Give back every entry exactly; drop the pictures.

> _DATA SHOWN_

++++++++

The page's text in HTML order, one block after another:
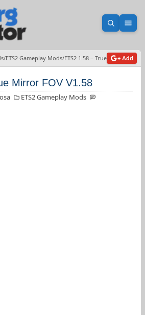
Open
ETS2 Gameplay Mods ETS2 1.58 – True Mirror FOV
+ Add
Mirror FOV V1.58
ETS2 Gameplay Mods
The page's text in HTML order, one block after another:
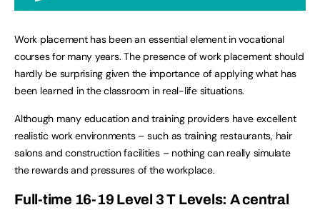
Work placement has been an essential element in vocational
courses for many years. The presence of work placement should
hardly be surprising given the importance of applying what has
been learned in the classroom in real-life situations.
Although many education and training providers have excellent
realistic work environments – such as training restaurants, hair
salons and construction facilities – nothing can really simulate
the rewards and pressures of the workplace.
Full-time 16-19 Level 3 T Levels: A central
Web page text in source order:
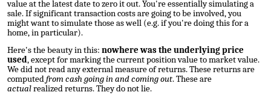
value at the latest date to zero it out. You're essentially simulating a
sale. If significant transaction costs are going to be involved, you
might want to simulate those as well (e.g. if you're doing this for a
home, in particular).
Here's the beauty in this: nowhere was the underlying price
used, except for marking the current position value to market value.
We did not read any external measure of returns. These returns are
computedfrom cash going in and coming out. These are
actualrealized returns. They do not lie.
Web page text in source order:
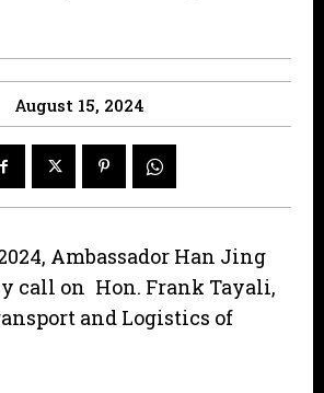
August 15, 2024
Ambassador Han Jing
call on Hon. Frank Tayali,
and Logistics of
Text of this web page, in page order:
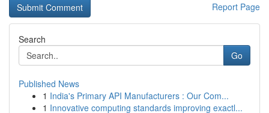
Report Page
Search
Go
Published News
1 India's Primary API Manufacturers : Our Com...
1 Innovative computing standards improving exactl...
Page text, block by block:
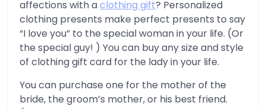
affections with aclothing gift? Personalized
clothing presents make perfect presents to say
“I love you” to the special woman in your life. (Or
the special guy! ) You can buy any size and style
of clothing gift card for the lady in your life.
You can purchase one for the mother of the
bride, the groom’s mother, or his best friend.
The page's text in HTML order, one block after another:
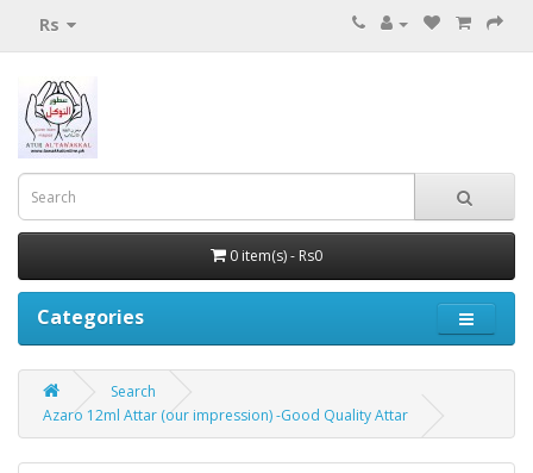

++++++++

> _EXERCISE ANSWER_
The page's text in HTML order, one block after another:
Open
ETS2 Gameplay Mods ETS2 1.58 – True Mirror FOV
+ Add
Mirror FOV V1.58
ETS2 Gameplay Mods
The page's text in HTML order, one block after another:
Work placement has been an essential element in vocational
courses for many years. The presence of work placement should
hardly be surprising given the importance of applying what has
been learned in the classroom in real-life situations.
Although many education and training providers have excellent
realistic work environments – such as training restaurants, hair
salons and construction facilities – nothing can really simulate
the rewards and pressures of the workplace.
Full-time 16-19 Level 3 T Levels: A central
Web page text in source order:
value at the latest date to zero it out. You're essentially simulating a
sale. If significant transaction costs are going to be involved, you
might want to simulate those as well (e.g. if you're doing this for a
home, in particular).
Here's the beauty in this: nowhere was the underlying price
used, except for marking the current position value to market value.
We did not read any external measure of returns. These returns are
computedfrom cash going in and coming out. These are
actualrealized returns. They do not lie.
Web page text in source order:
August 15, 2024
Ambassador Han Jing
call on Hon. Frank Tayali,
and Logistics of
Text of this web page, in page order:
Report Page
Search
Go
Published News
1 India's Primary API Manufacturers : Our Com...
1 Innovative computing standards improving exactl...
Page text, block by block:
affections with aclothing gift? Personalized
clothing presents make perfect presents to say
“I love you” to the special woman in your life. (Or
the special guy! ) You can buy any size and style
of clothing gift card for the lady in your life.
You can purchase one for the mother of the
bride, the groom’s mother, or his best friend.
The page's text in HTML order, one block after another:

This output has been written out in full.